A hundred years ago, a creek flowed from what is now Westminster into the ocean. In 1899, the Bolsa Chica Gun Club built a dam with tide gates across the creek for duck-hunting purposes, and the lowlands began to dry. Around 1940 came oil production, and wells still pump there. In 1978, the tide gate was opened and seawater again poured into the wetland. The reserve now totals 530 acres, 200 of which are restored salt marsh.

Ducks were seen in the millions around 1825; there were reports of skies dark with flocks of waterfowl. The area around the reserve remains controversial; developers would like to build houses on the mesa and in the lowlands. For now, the five habitat zones are sub-tidal, inner tidal, marsh, uplands and salt pans. A swamp would have trees; instead, we saw beached ulva--sea lettuce--and three kinds of pickleweed, which are succulents shaped like teeny-tiny pickles.
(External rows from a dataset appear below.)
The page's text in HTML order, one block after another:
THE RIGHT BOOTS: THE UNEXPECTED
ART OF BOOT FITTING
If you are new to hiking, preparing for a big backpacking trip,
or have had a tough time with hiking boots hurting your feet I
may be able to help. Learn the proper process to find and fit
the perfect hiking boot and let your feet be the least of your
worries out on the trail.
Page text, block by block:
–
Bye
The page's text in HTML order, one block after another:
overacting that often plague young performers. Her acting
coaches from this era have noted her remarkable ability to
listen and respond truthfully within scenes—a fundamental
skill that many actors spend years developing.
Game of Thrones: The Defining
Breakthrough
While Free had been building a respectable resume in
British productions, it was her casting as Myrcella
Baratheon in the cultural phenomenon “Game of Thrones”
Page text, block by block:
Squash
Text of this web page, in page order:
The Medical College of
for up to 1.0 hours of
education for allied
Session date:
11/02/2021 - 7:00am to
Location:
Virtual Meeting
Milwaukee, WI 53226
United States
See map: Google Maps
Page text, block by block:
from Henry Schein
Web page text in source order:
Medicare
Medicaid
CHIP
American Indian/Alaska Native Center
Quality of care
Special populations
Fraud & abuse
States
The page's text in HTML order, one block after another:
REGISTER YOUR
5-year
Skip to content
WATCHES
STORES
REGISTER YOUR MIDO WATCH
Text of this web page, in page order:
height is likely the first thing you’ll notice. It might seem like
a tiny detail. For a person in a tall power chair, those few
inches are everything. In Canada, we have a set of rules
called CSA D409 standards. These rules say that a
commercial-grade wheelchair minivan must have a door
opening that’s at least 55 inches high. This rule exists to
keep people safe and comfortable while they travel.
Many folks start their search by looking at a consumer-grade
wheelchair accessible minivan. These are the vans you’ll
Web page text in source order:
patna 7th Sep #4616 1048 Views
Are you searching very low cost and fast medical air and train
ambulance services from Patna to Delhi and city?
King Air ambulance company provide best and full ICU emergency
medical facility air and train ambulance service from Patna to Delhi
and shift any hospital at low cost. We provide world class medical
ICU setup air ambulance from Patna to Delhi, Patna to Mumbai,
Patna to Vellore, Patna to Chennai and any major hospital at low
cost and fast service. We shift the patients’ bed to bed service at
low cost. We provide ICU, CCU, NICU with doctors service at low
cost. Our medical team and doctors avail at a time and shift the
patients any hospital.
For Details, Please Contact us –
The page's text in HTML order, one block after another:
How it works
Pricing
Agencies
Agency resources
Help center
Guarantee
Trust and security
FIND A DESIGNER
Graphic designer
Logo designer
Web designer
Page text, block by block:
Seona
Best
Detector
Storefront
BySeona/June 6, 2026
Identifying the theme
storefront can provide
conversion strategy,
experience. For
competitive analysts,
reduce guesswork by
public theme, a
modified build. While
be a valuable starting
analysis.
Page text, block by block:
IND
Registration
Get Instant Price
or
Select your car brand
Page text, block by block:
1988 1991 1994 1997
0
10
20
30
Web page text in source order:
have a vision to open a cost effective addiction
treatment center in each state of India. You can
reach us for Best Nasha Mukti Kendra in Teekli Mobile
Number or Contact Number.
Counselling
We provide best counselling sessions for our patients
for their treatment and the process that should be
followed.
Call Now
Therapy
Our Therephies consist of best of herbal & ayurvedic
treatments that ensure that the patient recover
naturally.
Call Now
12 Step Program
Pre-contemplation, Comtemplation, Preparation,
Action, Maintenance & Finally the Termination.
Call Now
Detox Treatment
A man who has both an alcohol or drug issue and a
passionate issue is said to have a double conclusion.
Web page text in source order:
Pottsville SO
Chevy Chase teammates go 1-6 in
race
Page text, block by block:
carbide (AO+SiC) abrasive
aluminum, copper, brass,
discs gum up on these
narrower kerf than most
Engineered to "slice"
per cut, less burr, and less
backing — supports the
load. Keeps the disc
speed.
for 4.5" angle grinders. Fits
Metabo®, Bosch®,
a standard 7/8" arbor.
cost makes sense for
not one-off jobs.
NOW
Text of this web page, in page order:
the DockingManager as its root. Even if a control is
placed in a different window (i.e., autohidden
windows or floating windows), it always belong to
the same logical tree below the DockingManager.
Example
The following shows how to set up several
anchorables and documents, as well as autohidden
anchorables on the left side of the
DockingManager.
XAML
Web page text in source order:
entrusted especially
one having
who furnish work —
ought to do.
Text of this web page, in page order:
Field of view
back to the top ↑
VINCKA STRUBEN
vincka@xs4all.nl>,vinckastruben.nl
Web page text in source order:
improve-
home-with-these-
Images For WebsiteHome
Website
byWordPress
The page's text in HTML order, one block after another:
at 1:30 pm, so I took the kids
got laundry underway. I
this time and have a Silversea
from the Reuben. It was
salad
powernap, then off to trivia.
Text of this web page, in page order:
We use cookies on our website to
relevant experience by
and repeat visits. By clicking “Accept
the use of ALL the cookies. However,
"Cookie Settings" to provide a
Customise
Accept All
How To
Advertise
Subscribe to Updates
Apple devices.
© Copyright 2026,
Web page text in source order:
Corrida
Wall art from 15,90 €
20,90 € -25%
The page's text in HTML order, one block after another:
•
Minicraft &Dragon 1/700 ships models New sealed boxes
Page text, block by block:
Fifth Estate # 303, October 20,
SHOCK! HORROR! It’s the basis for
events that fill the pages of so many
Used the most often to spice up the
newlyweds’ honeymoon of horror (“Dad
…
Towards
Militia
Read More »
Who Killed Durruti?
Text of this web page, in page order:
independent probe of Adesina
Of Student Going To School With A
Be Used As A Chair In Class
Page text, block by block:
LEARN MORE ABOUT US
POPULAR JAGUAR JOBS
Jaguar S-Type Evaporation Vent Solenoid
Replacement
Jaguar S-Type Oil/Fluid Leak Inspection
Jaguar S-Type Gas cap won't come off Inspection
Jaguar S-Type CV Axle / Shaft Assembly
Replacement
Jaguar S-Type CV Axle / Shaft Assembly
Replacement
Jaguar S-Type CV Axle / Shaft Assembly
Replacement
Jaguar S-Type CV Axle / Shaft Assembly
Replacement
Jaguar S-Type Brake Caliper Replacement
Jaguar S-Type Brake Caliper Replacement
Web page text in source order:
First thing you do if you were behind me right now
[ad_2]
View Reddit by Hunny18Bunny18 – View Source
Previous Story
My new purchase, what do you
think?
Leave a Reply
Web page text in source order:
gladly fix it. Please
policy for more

The water is clear enough to see an abundance of horse mussels and horn snails, which Smith likened to little brown ice-cream cones without the ice cream. "We get them by the gazillions," he noted. The incredible Mr. Limpet takes his name from a tenacious mollusk that you can see attached to rocks. You might also spot round stingrays, which look like frying pans, and tan-speckled sea hares the size of footballs; sightings of smoothhound sharks are not uncommon near the tide gate.

Unlike brown pelicans, far less common white pelicans cooperate when they fish, lining up abreast and herding fish before gobbling them up. We saw six doing just that. Busy taking photos, regular visitor Peter Knapp recalled seeing 150 white pelicans on one amazing day and believes that right now is one of the best times of year at the reserve. The return of the terns in spring is also very exciting, he said. In the meantime, a pair of peregrine falcons proved exciting enough.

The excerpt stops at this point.